Motivation has always come down to the “carrot or the stick” theory. We are motivated by money or punishment. Having spent 12 years of my life in Catholic school I know all about the stick motivation! Just as no one spends their entire life at one company any more, few people are motivated long term by punishment.

We now recognize two types of motivators intrinsic (from inside) or extrinsic (outside) incentives. After listening to Steve Toburen discussing how to sell Scotchgard you may get your techs fired up with monetary rewards. The first month everyone sells a lot of Scotchgard and makes a lot of extra money. (Make sure to use your Scotchgard Success Kit.)The second month the results slip a little and you may sweeten the pot. Unfortunately this can get expensive and eventually the program has diminishing returns. Rewards tend to narrow the focus and are difficult to maintain.

External rewards can work for a job that is totally controlled by management. If a tech has no control how a job is performed a reward may be beneficial. If the job has a creativity factor then an external reward may be detrimental. Creativity in a job means the person has some control over how they perform the job and that is a reward in itself or what Pink calls an “intrinsic motivation”.

Let’s look at this from the perspective of a restoration job. The tech has his WRT certification and understands psychrometry. As he takes his readings he has to determine the amount of equipment and its placement. After three days everything is dry and the customer is overjoyed. The tech leaves the job with a sense of accomplishment and feels pretty darn good. Paying the tech by the amount of equipment he placed may back fire as his focus is on the monetary reward not on how the job is best accomplished.

Two different types of rewards come into play. “If then” rewards are designed to reward. If you sell Scotchgard you may receive an extra 10% commission. “Now that” rewards are given unexpectedly for a job well done. John did a great job on the restoration job. He is not expecting anything but his manager gives him a $50.00 gift certificate for Outback Steak House so he can take his wife to dinner. It is important that the wife is involved because this job required her husband to be gone in the middle of the night. She also is being motivated and in turn reinforces her husband’s belief that he works for a great company. Positive feedback can have an enhancing effect on intrinsic motivation.

People normally tend to be either Type I (intrinsically motivated) or Type X (externally motivated).

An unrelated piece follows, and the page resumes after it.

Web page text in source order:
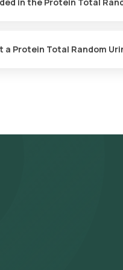
a Protein Total Random
22, Sector 23, Sector
Sector 53, Sector 54, Sector

You are not born with either trait but become one or the other due to circumstances, experience, and content. If your whole work life you have been a toll collector on the Illinois tollways you are not likely to be Type I. Type I’s normally outperform Type X’s in the long run. In the short term extrinsic rewards can really deliver fast results. Corporate America is a classic example as they worry only about their quarterly results. This has led to some ugly results such as Enron.

This does not mean intrinsically motivated Type I’s don’t care about money. The employee’s base pay must be fair and equal to others in the company or in similar companies or they will become rapidly demotivated. They appreciate the additional commission they receive from selling Scotchgard but very likely get an additional reward knowing they have helped the customer keep their carpet looking great for a longer period.

So we have seen a couple of examples of motivation on the part of your Techs and also from your customers, but what about you?

Ultimately what determines which type you are, depends on three qualities: autonomy, mastery, and purpose. Type I behavior is self-directed. It is devoted to becoming better and better at something that matters. And it connects that quest for excellence to a larger purpose.  Are you ready for some self-analysis? Next week I’ll share some more ideas on putting into practice the analysis of motivation.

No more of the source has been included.